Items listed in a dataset
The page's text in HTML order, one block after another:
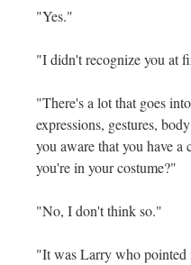
"Yes."
"I didn't recognize you at
"There's a lot that goes
expressions, gestures,
you aware that you have
you're in your costume?"
"No, I don't think so."
"It was Larry who
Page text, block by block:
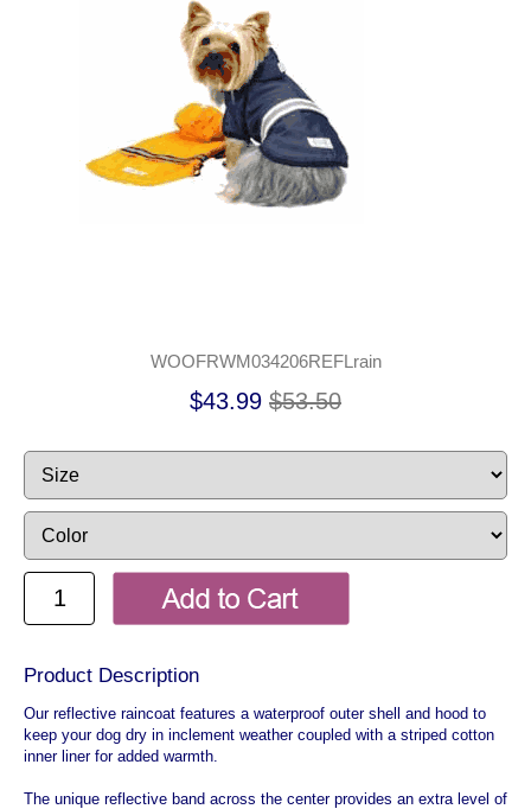
WOOFRWM034206REFLrain
$43.99 $53.50
Product Description
Our reflective raincoat features a waterproof outer shell and hood to
keep your dog dry in inclement weather coupled with a striped cotton
inner liner for added warmth.
The unique reflective band across the center provides an extra level of
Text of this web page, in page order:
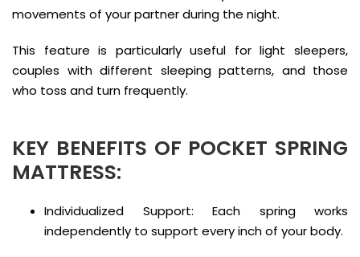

THE TASK
An exact copy of the data above is required, printed without its pictures.

TASK OUTPUT
The page's text in HTML order, one block after another:
"Yes."
"I didn't recognize you at
"There's a lot that goes
expressions, gestures,
you aware that you have
you're in your costume?"
"No, I don't think so."
"It was Larry who
Page text, block by block:
WOOFRWM034206REFLrain
$43.99 $53.50
Product Description
Our reflective raincoat features a waterproof outer shell and hood to
keep your dog dry in inclement weather coupled with a striped cotton
inner liner for added warmth.
The unique reflective band across the center provides an extra level of
Text of this web page, in page order:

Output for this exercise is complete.